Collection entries
========================================================================

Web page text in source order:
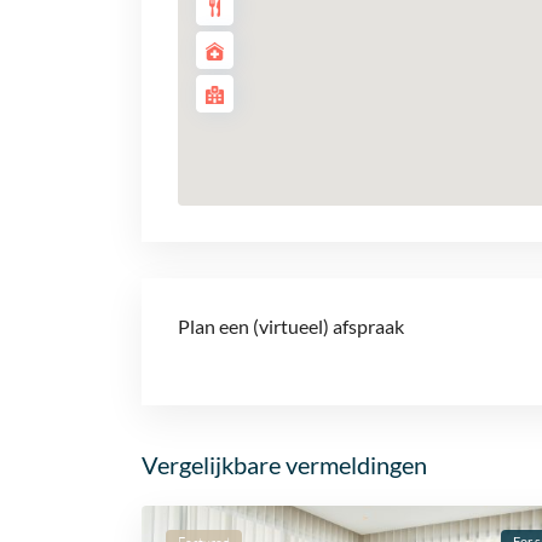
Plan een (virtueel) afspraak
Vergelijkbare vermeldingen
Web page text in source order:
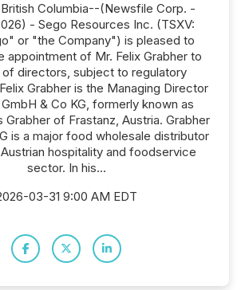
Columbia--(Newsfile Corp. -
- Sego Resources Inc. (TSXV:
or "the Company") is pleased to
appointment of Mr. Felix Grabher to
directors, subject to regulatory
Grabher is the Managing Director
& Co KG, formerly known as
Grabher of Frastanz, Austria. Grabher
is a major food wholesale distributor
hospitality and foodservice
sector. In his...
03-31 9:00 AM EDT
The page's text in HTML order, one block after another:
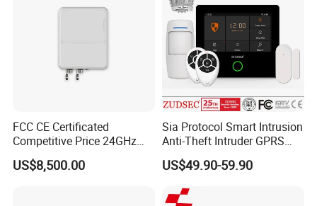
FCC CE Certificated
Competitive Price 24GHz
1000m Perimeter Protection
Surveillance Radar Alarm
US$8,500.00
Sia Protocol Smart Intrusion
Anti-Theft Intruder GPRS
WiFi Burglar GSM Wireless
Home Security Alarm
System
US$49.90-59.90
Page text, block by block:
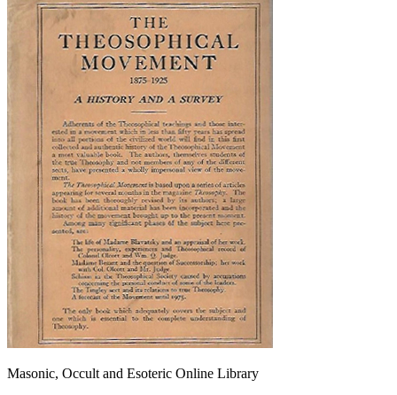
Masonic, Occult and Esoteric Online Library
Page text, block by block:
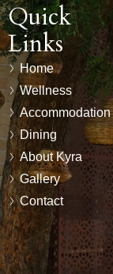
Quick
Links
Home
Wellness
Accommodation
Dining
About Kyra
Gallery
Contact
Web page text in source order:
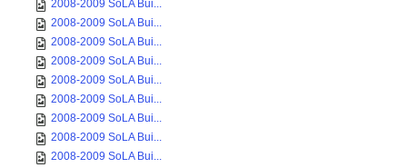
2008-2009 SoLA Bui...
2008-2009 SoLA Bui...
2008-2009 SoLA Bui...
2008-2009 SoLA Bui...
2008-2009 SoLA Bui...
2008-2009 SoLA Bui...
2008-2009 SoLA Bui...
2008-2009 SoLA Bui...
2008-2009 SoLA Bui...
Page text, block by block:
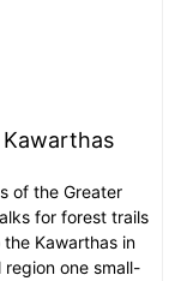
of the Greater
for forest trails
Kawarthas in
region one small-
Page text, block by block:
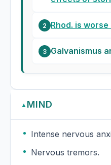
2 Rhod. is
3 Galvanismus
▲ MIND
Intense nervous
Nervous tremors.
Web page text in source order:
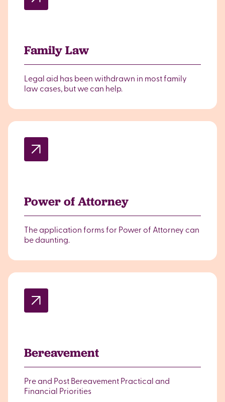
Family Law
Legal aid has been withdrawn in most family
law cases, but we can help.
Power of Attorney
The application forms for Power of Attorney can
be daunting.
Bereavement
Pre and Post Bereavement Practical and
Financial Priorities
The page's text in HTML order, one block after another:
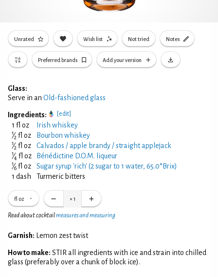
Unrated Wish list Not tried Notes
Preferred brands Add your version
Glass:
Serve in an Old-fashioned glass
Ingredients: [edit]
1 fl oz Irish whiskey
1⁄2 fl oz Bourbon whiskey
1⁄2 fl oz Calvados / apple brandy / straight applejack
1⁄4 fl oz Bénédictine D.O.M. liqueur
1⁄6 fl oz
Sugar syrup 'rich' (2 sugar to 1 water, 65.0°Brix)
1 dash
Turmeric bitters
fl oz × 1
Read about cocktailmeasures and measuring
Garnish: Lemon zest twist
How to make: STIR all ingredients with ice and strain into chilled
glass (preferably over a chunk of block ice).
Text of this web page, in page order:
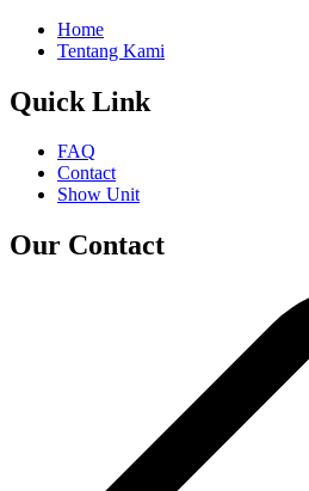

========================================================================

This task asks for the data above repeated exactly, without a single picture.

Web page text in source order:
Plan een (virtueel) afspraak
Vergelijkbare vermeldingen
Web page text in source order:
Columbia--(Newsfile Corp. -
- Sego Resources Inc. (TSXV:
or "the Company") is pleased to
appointment of Mr. Felix Grabher to
directors, subject to regulatory
Grabher is the Managing Director
& Co KG, formerly known as
Grabher of Frastanz, Austria. Grabher
is a major food wholesale distributor
hospitality and foodservice
sector. In his...
03-31 9:00 AM EDT
The page's text in HTML order, one block after another:
FCC CE Certificated
Competitive Price 24GHz
1000m Perimeter Protection
Surveillance Radar Alarm
US$8,500.00
Sia Protocol Smart Intrusion
Anti-Theft Intruder GPRS
WiFi Burglar GSM Wireless
Home Security Alarm
System
US$49.90-59.90
Page text, block by block:
Masonic, Occult and Esoteric Online Library
Page text, block by block:
Quick
Links
Home
Wellness
Accommodation
Dining
About Kyra
Gallery
Contact
Web page text in source order:
2008-2009 SoLA Bui...
2008-2009 SoLA Bui...
2008-2009 SoLA Bui...
2008-2009 SoLA Bui...
2008-2009 SoLA Bui...
2008-2009 SoLA Bui...
2008-2009 SoLA Bui...
2008-2009 SoLA Bui...
2008-2009 SoLA Bui...
Page text, block by block:
of the Greater
for forest trails
Kawarthas in
region one small-
Page text, block by block:
2 Rhod. is
3 Galvanismus
▲ MIND
Intense nervous
Nervous tremors.
Web page text in source order:
Family Law
Legal aid has been withdrawn in most family
law cases, but we can help.
Power of Attorney
The application forms for Power of Attorney can
be daunting.
Bereavement
Pre and Post Bereavement Practical and
Financial Priorities
The page's text in HTML order, one block after another:
Unrated Wish list Not tried Notes
Preferred brands Add your version
Glass:
Serve in an Old-fashioned glass
Ingredients: [edit]
1 fl oz Irish whiskey
1⁄2 fl oz Bourbon whiskey
1⁄2 fl oz Calvados / apple brandy / straight applejack
1⁄4 fl oz Bénédictine D.O.M. liqueur
1⁄6 fl oz
Sugar syrup 'rich' (2 sugar to 1 water, 65.0°Brix)
1 dash
Turmeric bitters
fl oz × 1
Read about cocktailmeasures and measuring
Garnish: Lemon zest twist
How to make: STIR all ingredients with ice and strain into chilled
glass (preferably over a chunk of block ice).
Text of this web page, in page order:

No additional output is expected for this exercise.